------ Records to use ------

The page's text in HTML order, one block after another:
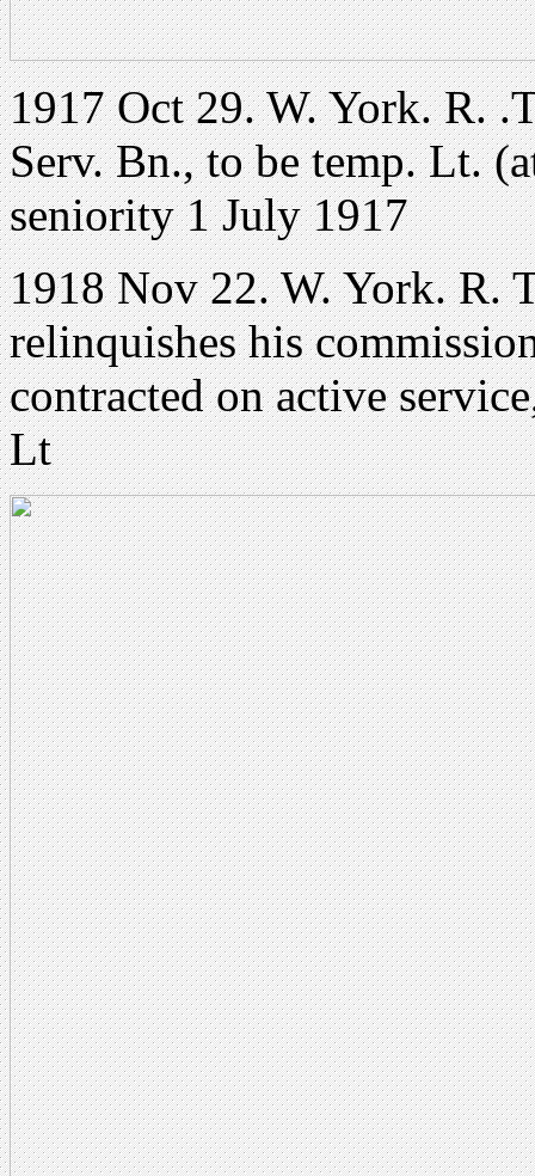
1917 Oct 29. W. York. R.
Serv. Bn., to be temp. Lt.
seniority 1 July 1917
1918 Nov 22. W. York. R.
relinquishes his
contracted on active
Lt

------

* Instructions for the task:
The listing above is to be retyped word for word, with the pictures omitted.

* Task result:
The page's text in HTML order, one block after another:
1917 Oct 29. W. York. R.
Serv. Bn., to be temp. Lt.
seniority 1 July 1917
1918 Nov 22. W. York. R.
relinquishes his
contracted on active
Lt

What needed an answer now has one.